Because of its medium, Maus is a perfect vehicle to deliver the heavy material of a memoir dealing with the Holocaust. If this exact same story had been told using actual humans, it would have been less memorable, and probably less critically acclaimed. Even though the story is moving, it would have felt like simply another story about the Holocaust. I felt that the portrayal of the Jews as mice made me more sympathetic towards them. I have never had a phobia or distaste for mice; my general conception of them is that they are innocent, frail creatures. I believe Spiegelman intended this with his characters while simultaneously referencing that Hitler considered the Jews to be “vermin.” Perhaps Spiegelman knew that the Holocaust was a heavily discussed part of world history, even back in 1973, and knew that no matter how heartrending his story was, people were becoming slightly numb, or used to survivor tales.

Along with making the reader more sympathetic towards the characters, the “innocent” illustrations allow some more adult themes to be approach. The clearest example of this is on page 108 when the cat Nazi smashes the 3-year-old mouse Jew against a brick wall to stop him from crying. This was perhaps the most brutal panel of the entire novel, and it caused me to gasp out loud, but it was still toned down a bit because it was a cartoon cat and mouse. Had this been a human child smashed against the wall, then not only would it evoke an even stronger reaction, but it could possibly even get the book banned in some parts of the country. Another scene is on page 83 when the Jewish mice are hung in the city square. Had they been humans, the scene would possibly have been too graphic to print in some areas.

With a graphic novel, the discussion of the art is just as important as the text in the story.

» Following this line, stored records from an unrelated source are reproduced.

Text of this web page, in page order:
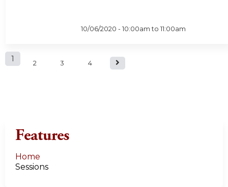
10/06/2020 -10:00am to11:00am
P1 2 3 4
Features
Home
Sessions

Telling the story with mice and cats makes it a vehicle for some deeper and darker material, and the quality of Spiegelman’s art also adds to the tone of the novel. The sketches for each page are very rough (so much so, in fact, that I deliberately call them sketches instead of drawings). The mice all look the same, the cats all look the same, the pigs all look the same; it is through these raw images that the story comes to the reader, and they are appropriate for the story they are conveying. It was not a pretty time, and Jews survived by living clandestine lives. The illustrations are very dark and show very well how many of the actions taken by the Jews were under the cloak of night. The dark tone shows that theirs was a life of hiding.

By contrast, the scenes between Art and his father, Vladek, typically feature a lot of white space. Theirs is a tenuous relationship, sure, but by contrast, it does not carry the same gravitas as Vladek’s personal narrative. I tried to picture what this novel would be like without the father and son element and decided that it would have failed as a groundbreaking work – it would have been one more survivor’s tale told to the masses. Because of this relationship, and because of the unspoken relationship that fell apart between Art and his mother, the tone of the overall novel becomes much more serious, and we realize that this is a very REAL story. We understand that this is not just a book about mice, but that these events happened to real people and real families. When we think back to page 108, we have to remember that even though it was a cat killing a mouse, it was actually an adult soldier smashing a toddler against a wall to stop him from crying. The human drama between characters reminds us this was all true.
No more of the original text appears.